▶ [Data in this exercise]:

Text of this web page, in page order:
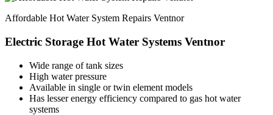
Affordable Hot Water System Repairs Ventnor
Electric Storage Hot Water Systems Ventnor
Wide range of tank sizes
High water pressure
Available in single or twin element models
Has lesser energy efficiency compared to gas hot water
systems
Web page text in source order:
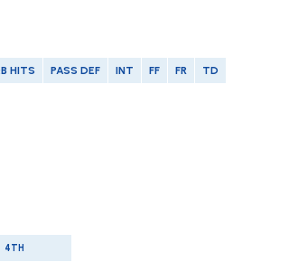
HITS PASS DEF INT FF FR TD
4TH
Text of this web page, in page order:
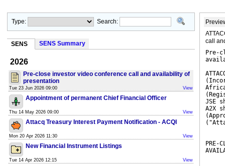
Type: Search:
SENS SENS Summary
2026
Pre-close investor video conference call and availability of
presentation
Tue 23 Jun 2026 09:00 View
Appointment of permanent Chief Financial Officer
Thu 14 May 2026 09:00 View
Attacq Treasury Interest Payment Notification - ACQI
Mon 20 Apr 2026 11:30 View
New Financial Instrument Listings
Tue 14 Apr 2026 12:15 View
call
Pre-
JSE
A2X
PRE-
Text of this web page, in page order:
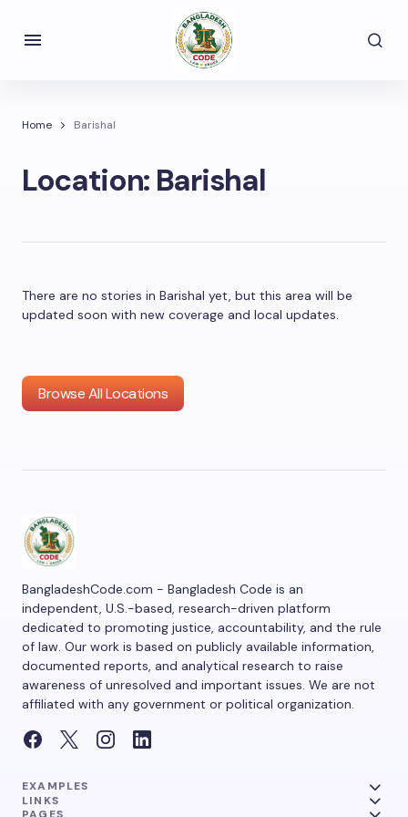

▶ [About this task]:
Transcribe the listing above in full. Pictures are not part of the copy.

▶ [Result for this task]:
Text of this web page, in page order:
Affordable Hot Water System Repairs Ventnor
Electric Storage Hot Water Systems Ventnor
Wide range of tank sizes
High water pressure
Available in single or twin element models
Has lesser energy efficiency compared to gas hot water
systems
Web page text in source order:
HITS PASS DEF INT FF FR TD
4TH
Text of this web page, in page order:
Type: Search:
SENS SENS Summary
2026
Pre-close investor video conference call and availability of
presentation
Tue 23 Jun 2026 09:00 View
Appointment of permanent Chief Financial Officer
Thu 14 May 2026 09:00 View
Attacq Treasury Interest Payment Notification - ACQI
Mon 20 Apr 2026 11:30 View
New Financial Instrument Listings
Tue 14 Apr 2026 12:15 View
call
Pre-
JSE
A2X
PRE-
Text of this web page, in page order:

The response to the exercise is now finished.